There is also a practical limit worth knowing: Flux’s own commit-signature verification on a GitRepository currently supports GPG keys only, not SSH-signed commits. So if your team signs commits with SSH keys - increasingly the default - Flux cannot verify them at the source even if you wanted it to, which makes the signed artifact the dependable place to enforce trust.

Staged rollouts

This is where the approach really pays off. Because the artifact is content-addressed and immutable, build once and promote the same digest stops being an aspiration and becomes the obvious way to run staged deployments. CI publishes and signs a single artifact; a cheap gate runs against the rendered output before it is trusted - kubeconform for schema, a conftest or Kyverno CLI pass for policy, a kubectl apply --dry-run=server against a throwaway cluster for admission. Then promotion to staging and to production is repointing a Kustomization at the digest that passed, as a reviewed change in the GitOps repo. The bytes that cleared the test gate are the bytes that reach production - there is no rebuild in between to second-guess, and because the signature travels with the digest, what runs in prod is verifiably the same artifact that passed the gate.

Deploying and verifying

The public key goes into the cluster as a secret:

1
kubectl -n flux-system create secret generic cosign-public-keys --from-file=cosign.pub

Then the OCIRepository pulls the artifact and verifies it, and a Kustomization applies what it produces. The verify block is the whole enforcement - without a passing signature, no artifact is exposed and the Kustomization has nothing to reconcile:

 1
 2
 3
 4
 5
 6
 7
 8
 9
10
11
12
13
14
15
16
17
18
19
20
21
22
23
24
25
26
27
28
29
apiVersion: source.toolkit.fluxcd.io/v1
kind: OCIRepository
metadata:
  name: oci-talos-app-foo
  namespace: flux-system
spec:
  interval: 5m
  url: oci://gitea.example.com/org/oci-talos-app-foo
  ref:
    tag: edge                 # homelab tracks the rolling tag; prod pins a digest or semver
  secretRef:
    name: gitea-auth          # registry pull credentials
  verify:
    provider: cosign
    secretRef:
      name: cosign-public-keys
---
apiVersion: kustomize.toolkit.fluxcd.io/v1
kind: Kustomization
metadata:
  name: oci-talos-app-foo
  namespace: flux-system
spec:
  interval: 10m
  sourceRef:
    kind: OCIRepository
    name: oci-talos-app-foo
  path: ./
  prune: true

The verification is offline - Flux checks the signature against the public key it holds, no call back to a registry or a transparency log. You can watch it work:

1
2
3
flux get sources oci -n flux-system
# NAME               READY   MESSAGE
# oci-talos-app-foo  True    verified signature of revision edge@sha256:1a2b3c…

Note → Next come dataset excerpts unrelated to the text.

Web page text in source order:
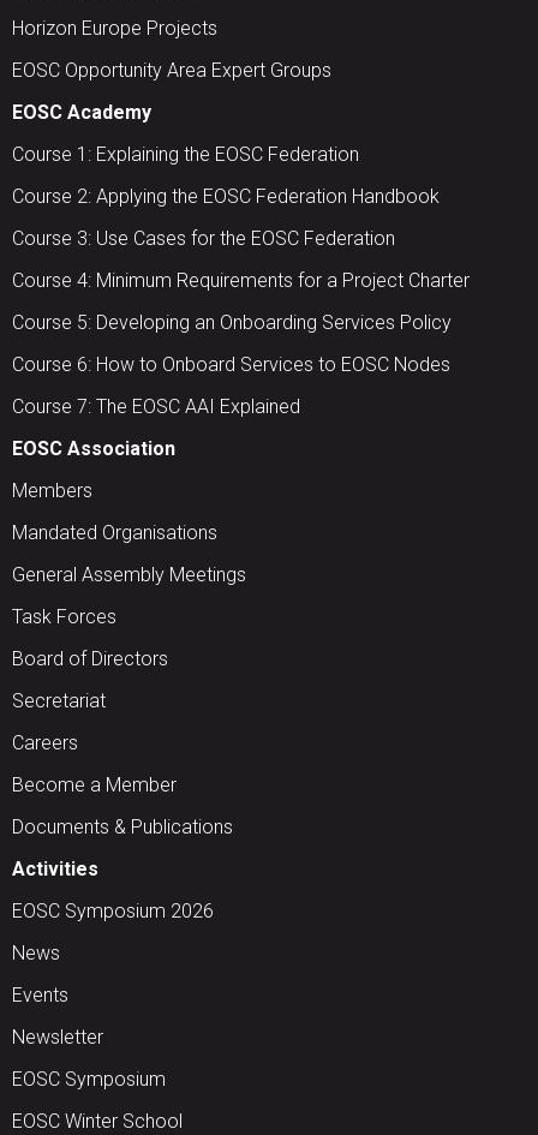
Horizon Europe Projects
EOSC Opportunity Area Expert Groups
EOSC Academy
Course 1: Explaining the EOSC Federation
Course 2: Applying the EOSC Federation Handbook
Course 3: Use Cases for the EOSC Federation
Course 4: Minimum Requirements for a Project Charter
Course 5: Developing an Onboarding Services Policy
Course 6: How to Onboard Services to EOSC Nodes
Course 7: The EOSC AAI Explained
EOSC Association
Members
Mandated Organisations
General Assembly Meetings
Task Forces
Board of Directors
Secretariat
Careers
Become a Member
Documents & Publications
Activities
EOSC Symposium 2026
News
Events
Newsletter
EOSC Symposium
EOSC Winter School
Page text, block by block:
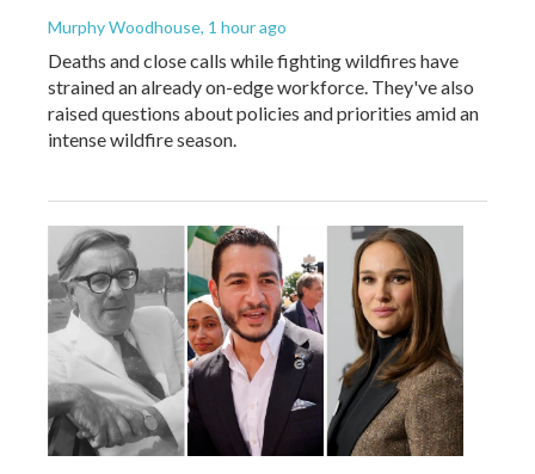
Murphy Woodhouse, 1 hour ago
Deaths and close calls while fighting wildfires have
strained an already on-edge workforce. They've also
raised questions about policies and priorities amid an
intense wildfire season.
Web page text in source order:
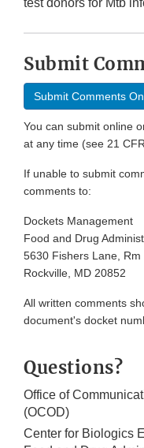
test donors for Mtb
Submit
Submit Comments
You can submit online
at any time (see 21
If unable to submit
comments to:
Dockets Management
Food and Drug
5630 Fishers Lane, Rm
Rockville, MD 20852
All written comments
document's docket
Questions?
Office of
(OCOD)
Center for Biologics
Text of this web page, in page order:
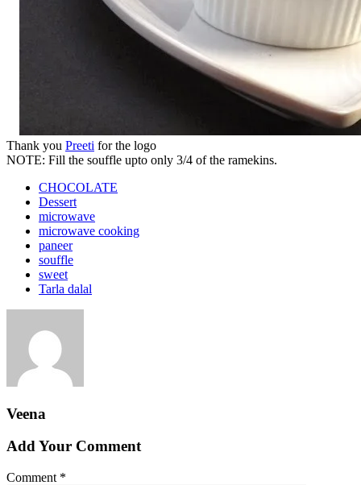
Thank you Preeti for the logo
NOTE: Fill the souffle upto only 3/4 of the ramekins.
CHOCOLATE
Dessert
microwave
microwave cooking
paneer
souffle
sweet
Tarla dalal
Veena
Add Your Comment
Comment *
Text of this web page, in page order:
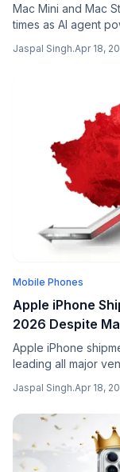
Mac Mini and Mac
times as AI agent
Jaspal Singh.Apr 18,
Mobile Phones
Apple iPhone
2026 Despite
Apple iPhone
leading all major
Jaspal Singh.Apr 18,
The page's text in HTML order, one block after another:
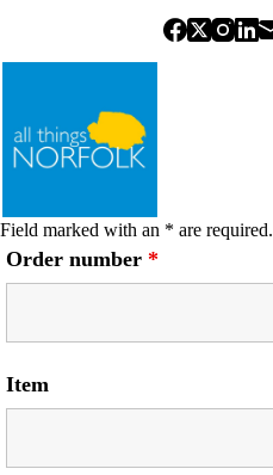
Field marked with an * are required.
Order number *
Item
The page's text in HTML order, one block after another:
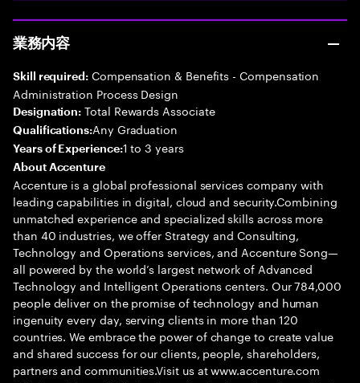
業務内容
Skill required:Compensation & Benefits - Compensation
Administration Process Design
Designation: Total Rewards Associate
Qualifications:Any Graduation
Years of Experience:1 to 3 years
About Accenture
Accenture is a global professional services company with
leading capabilities in digital, cloud and security.Combining
unmatched experience and specialized skills across more
than 40 industries, we offer Strategy and Consulting,
Technology and Operations services, and Accenture Song—
all powered by the world’s largest network of Advanced
Technology and Intelligent Operations centers. Our 784,000
people deliver on the promise of technology and human
ingenuity every day, serving clients in more than 120
countries. We embrace the power of change to create value
and shared success for our clients, people, shareholders,
partners and communities.Visit us at www.accenture.com
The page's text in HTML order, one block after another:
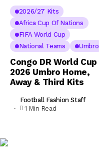
2026/27 Kits
Africa Cup Of Nations
FIFA World Cup
National Teams
Umbro
Congo DR World Cup
2026 Umbro Home,
Away & Third Kits
Football Fashion Staff
1 Min Read
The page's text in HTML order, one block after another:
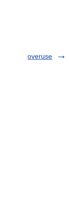
overuse
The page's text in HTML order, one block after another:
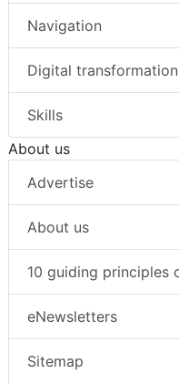
Navigation
Digital transformation
Skills
About us
Advertise
About us
10 guiding principles
eNewsletters
Sitemap
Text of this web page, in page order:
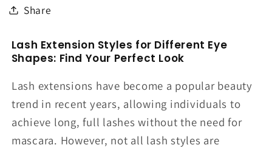
Share
Lash Extension Styles for Different Eye
Shapes: Find Your Perfect Look
Lash extensions have become a popular beauty
trend in recent years, allowing individuals to
achieve long, full lashes without the need for
mascara. However, not all lash styles are
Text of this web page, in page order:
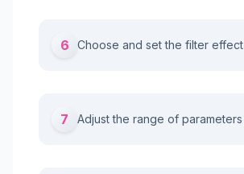
6 Choose and set the filter effect
7 Adjust the range of parameters
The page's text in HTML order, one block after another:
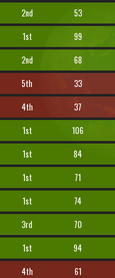
2nd 53
1st 99
2nd 68
5th 33
4th 37
1st 106
1st 84
1st 71
1st 74
3rd 70
1st 94
4th 61
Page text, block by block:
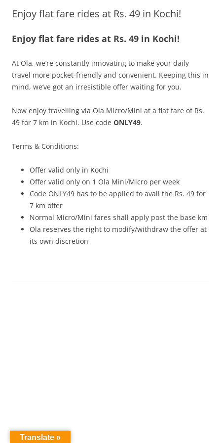
Olacabs Blogs
Enjoy flat fare rides at Rs. 49 in Kochi!
Enjoy flat fare rides at Rs. 49 in Kochi!
At Ola, we’re constantly innovating to make your daily
travel more pocket-friendly and convenient. Keeping this in
mind, we’ve got an irresistible offer waiting for you.
Now enjoy travelling via Ola Micro/Mini at a flat fare of Rs.
49 for 7 km in Kochi. Use code ONLY49.
Terms & Conditions:
Offer valid only in Kochi
Offer valid only on 1 Ola Mini/Micro per week
Code ONLY49 has to be applied to avail the Rs. 49 for
7 km offer
Normal Micro/Mini fares shall apply post the base km
Ola reserves the right to modify/withdraw the offer at
its own discretion
Translate »
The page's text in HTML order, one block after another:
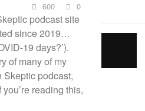
600 0
podcast site
since 2019…
19 days?’).
of many of my
Skeptic podcast,
reading this,
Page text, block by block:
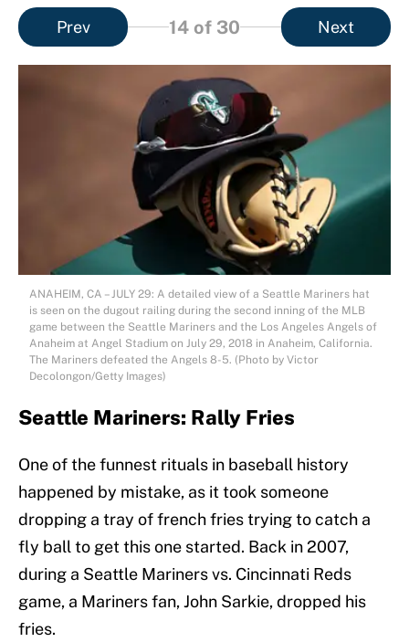
Prev 14 of 30 Next
ANAHEIM, CA – JULY 29: A detailed view of a Seattle Mariners hat
is seen on the dugout railing during the second inning of the MLB
game between the Seattle Mariners and the Los Angeles Angels of
Anaheim at Angel Stadium on July 29, 2018 in Anaheim, California.
The Mariners defeated the Angels 8-5. (Photo by Victor
Decolongon/Getty Images)
Seattle Mariners: Rally Fries
One of the funnest rituals in baseball history
happened by mistake, as it took someone
dropping a tray of french fries trying to catch a
fly ball to get this one started. Back in 2007,
during a Seattle Mariners vs. Cincinnati Reds
game, a Mariners fan, John Sarkie, dropped his
fries.
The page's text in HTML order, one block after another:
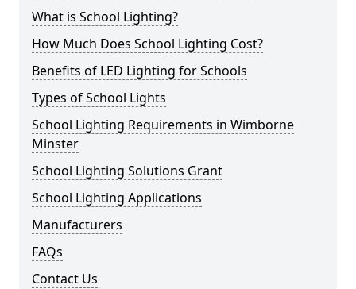
What is School Lighting?
How Much Does School Lighting Cost?
Benefits of LED Lighting for Schools
Types of School Lights
School Lighting Requirements in Wimborne
Minster
School Lighting Solutions Grant
School Lighting Applications
Manufacturers
FAQs
Contact Us
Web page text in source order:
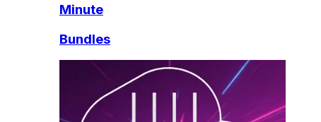
Minute
Bundles
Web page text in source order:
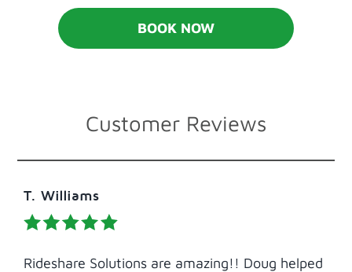
BOOK NOW
Customer Reviews
T. Williams
Rideshare Solutions are amazing!! Doug helped
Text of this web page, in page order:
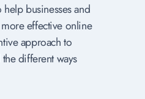
businesses and
effective online
approach to
different ways
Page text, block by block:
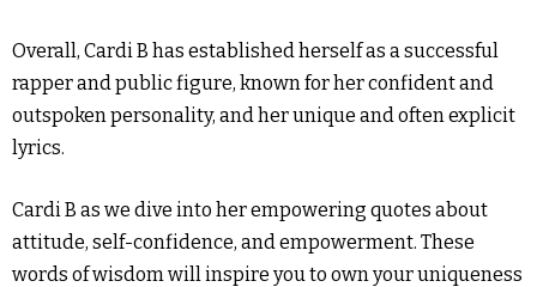
Overall, Cardi B has established herself as a successful
rapper and public figure, known for her confident and
outspoken personality, and her unique and often explicit
lyrics.
Cardi B as we dive into her empowering quotes about
attitude, self-confidence, and empowerment. These
words of wisdom will inspire you to own your uniqueness
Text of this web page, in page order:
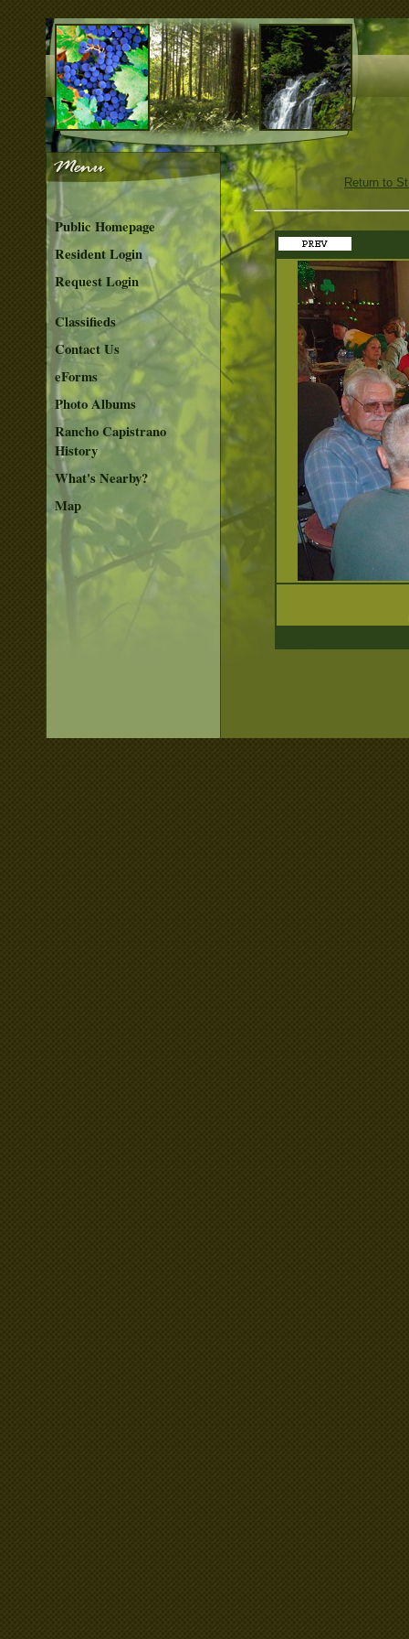
Public Homepage
Resident Login
Request Login
Classifieds
Contact Us
eForms
Photo Albums
Rancho Capistrano
History
What's Nearby?
Map
Return to
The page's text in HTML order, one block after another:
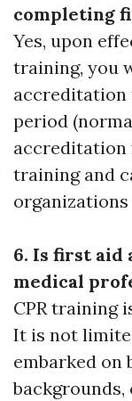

READY=True with a verified signature of revision message is the whole point made visible. To prove the gate is real, push an artifact signed with the wrong key, or none at all: the OCIRepository flips to NotReady with a verification error, and the Kustomization holds at the last good revision rather than rolling forward. It will not tear down what is already running - it simply refuses to advance to anything it cannot verify.

Where this leaves things

The result is a chain I can reason about. An artifact is identified by its bytes, carries the commit that produced it, is signed by a key I control, and is refused by the cluster unless that signature holds. Plain GitOps gave me “a commit exists”; this gives me “these exact, signed bytes are what is running, and here is the commit they came from.” For a self-hosted setup that is most of supply-chain security that I can realistically own, and the moving parts are a kustomize build, a flux push, and a cosign sign.

A note on cosign 3 and OCI 1.1

I sign with cosign 3, which stores the signature as an OCI 1.1 referrer artifact rather than the older sha256-<digest>.sig tag. On a current Flux and a current Gitea this is handled transparently - the signing command is unchanged and verification just works. I only flag it because the on-registry layout looks different from older write-ups, and a much older source-controller or registry would still expect the tag-based form. If you want to see where the signature landed, cosign tree <digest> shows it.